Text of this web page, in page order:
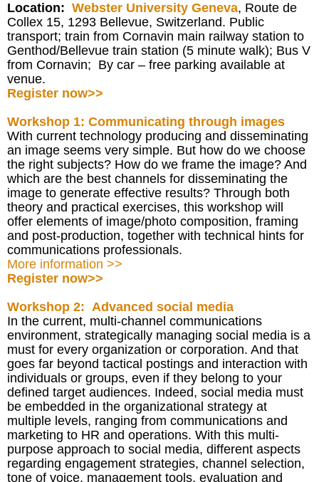
Location: Webster University Geneva, Route de
Collex 15, 1293 Bellevue, Switzerland. Public
transport; train from Cornavin main railway station to
Genthod/Bellevue train station (5 minute walk); Bus V
from Cornavin; By car – free parking available at
venue.
Register now>>
Workshop 1: Communicating through images
With current technology producing and disseminating
an image seems very simple. But how do we choose
the right subjects? How do we frame the image? And
which are the best channels for disseminating the
image to generate effective results? Through both
theory and practical exercises, this workshop will
offer elements of image/photo composition, framing
and post-production, together with technical hints for
communications professionals.
More information >>
Register now>>
Workshop 2: Advanced social media
In the current, multi-channel communications
environment, strategically managing social media is a
must for every organization or corporation. And that
goes far beyond tactical postings and interaction with
individuals or groups, even if they belong to your
defined target audiences. Indeed, social media must
be embedded in the organizational strategy at
multiple levels, ranging from communications and
marketing to HR and operations. With this multi-
purpose approach to social media, different aspects
regarding engagement strategies, channel selection,
tone of voice, management tools, evaluation and
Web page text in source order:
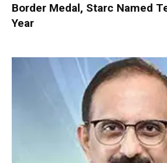
Border Medal, Starc Named
Year
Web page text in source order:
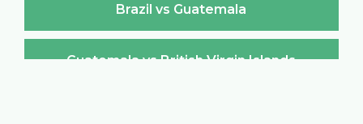
Brazil vs Guatemala
Guatemala vs British Virgin Islands
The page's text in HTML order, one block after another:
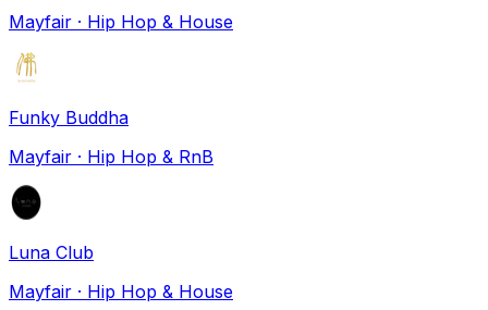
Mayfair · Hip Hop & House
Funky Buddha
Mayfair · Hip Hop & RnB
Luna Club
Mayfair · Hip Hop & House
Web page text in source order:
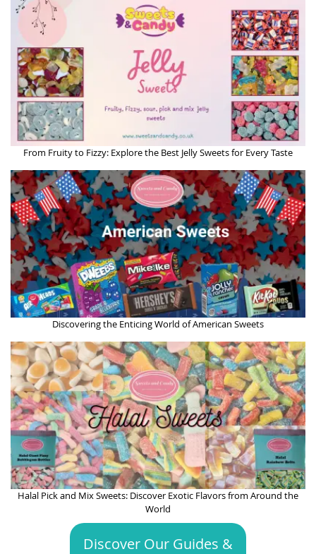
From Fruity to Fizzy: Explore the Best Jelly Sweets for Every Taste
Discovering the Enticing World of American Sweets
Halal Pick and Mix Sweets: Discover Exotic Flavors from Around the
World
Discover Our Guides &

**Exercise prompt:** Scan the records above for the lines holding "Workshop 1: Communicating through images" and "communications professionals.". Transcribe those two and every line between them word for word, and no others.

**Answer:**
Workshop 1: Communicating through images
With current technology producing and disseminating
an image seems very simple. But how do we choose
the right subjects? How do we frame the image? And
which are the best channels for disseminating the
image to generate effective results? Through both
theory and practical exercises, this workshop will
offer elements of image/photo composition, framing
and post-production, together with technical hints for
communications professionals.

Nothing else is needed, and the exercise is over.